=== Section Start ===
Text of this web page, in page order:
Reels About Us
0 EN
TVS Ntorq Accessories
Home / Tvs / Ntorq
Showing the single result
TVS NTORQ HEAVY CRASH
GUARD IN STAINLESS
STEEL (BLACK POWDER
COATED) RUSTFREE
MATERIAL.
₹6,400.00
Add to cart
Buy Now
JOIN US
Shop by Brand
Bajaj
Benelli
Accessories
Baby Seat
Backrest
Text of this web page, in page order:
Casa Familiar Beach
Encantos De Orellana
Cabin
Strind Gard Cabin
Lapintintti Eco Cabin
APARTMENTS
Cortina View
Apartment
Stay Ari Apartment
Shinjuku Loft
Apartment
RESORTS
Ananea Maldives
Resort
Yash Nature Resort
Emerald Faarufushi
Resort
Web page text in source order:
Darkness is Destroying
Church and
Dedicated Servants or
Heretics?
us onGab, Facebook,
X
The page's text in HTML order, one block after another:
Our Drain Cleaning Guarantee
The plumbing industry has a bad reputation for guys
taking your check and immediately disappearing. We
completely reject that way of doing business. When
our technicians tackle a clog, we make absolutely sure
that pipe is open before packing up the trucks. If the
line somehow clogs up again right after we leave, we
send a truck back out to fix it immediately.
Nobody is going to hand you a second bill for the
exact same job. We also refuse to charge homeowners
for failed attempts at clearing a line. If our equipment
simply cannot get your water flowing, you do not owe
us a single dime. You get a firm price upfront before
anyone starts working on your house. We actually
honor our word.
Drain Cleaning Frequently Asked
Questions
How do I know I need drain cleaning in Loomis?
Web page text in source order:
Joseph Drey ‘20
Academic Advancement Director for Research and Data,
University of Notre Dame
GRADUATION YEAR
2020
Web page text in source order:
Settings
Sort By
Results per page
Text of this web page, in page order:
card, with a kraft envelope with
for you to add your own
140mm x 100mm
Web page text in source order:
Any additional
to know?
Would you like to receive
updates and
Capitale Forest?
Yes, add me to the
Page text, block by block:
=== Section End ===
### Task description
The expected response is every record, reproduced word for word.

### Response to this task
Text of this web page, in page order:
Reels About Us
0 EN
TVS Ntorq Accessories
Home / Tvs / Ntorq
Showing the single result
TVS NTORQ HEAVY CRASH
GUARD IN STAINLESS
STEEL (BLACK POWDER
COATED) RUSTFREE
MATERIAL.
₹6,400.00
Add to cart
Buy Now
JOIN US
Shop by Brand
Bajaj
Benelli
Accessories
Baby Seat
Backrest
Text of this web page, in page order:
Casa Familiar Beach
Encantos De Orellana
Cabin
Strind Gard Cabin
Lapintintti Eco Cabin
APARTMENTS
Cortina View
Apartment
Stay Ari Apartment
Shinjuku Loft
Apartment
RESORTS
Ananea Maldives
Resort
Yash Nature Resort
Emerald Faarufushi
Resort
Web page text in source order:
Darkness is Destroying
Church and
Dedicated Servants or
Heretics?
us onGab, Facebook,
X
The page's text in HTML order, one block after another:
Our Drain Cleaning Guarantee
The plumbing industry has a bad reputation for guys
taking your check and immediately disappearing. We
completely reject that way of doing business. When
our technicians tackle a clog, we make absolutely sure
that pipe is open before packing up the trucks. If the
line somehow clogs up again right after we leave, we
send a truck back out to fix it immediately.
Nobody is going to hand you a second bill for the
exact same job. We also refuse to charge homeowners
for failed attempts at clearing a line. If our equipment
simply cannot get your water flowing, you do not owe
us a single dime. You get a firm price upfront before
anyone starts working on your house. We actually
honor our word.
Drain Cleaning Frequently Asked
Questions
How do I know I need drain cleaning in Loomis?
Web page text in source order:
Joseph Drey ‘20
Academic Advancement Director for Research and Data,
University of Notre Dame
GRADUATION YEAR
2020
Web page text in source order:
Settings
Sort By
Results per page
Text of this web page, in page order:
card, with a kraft envelope with
for you to add your own
140mm x 100mm
Web page text in source order:
Any additional
to know?
Would you like to receive
updates and
Capitale Forest?
Yes, add me to the
Page text, block by block:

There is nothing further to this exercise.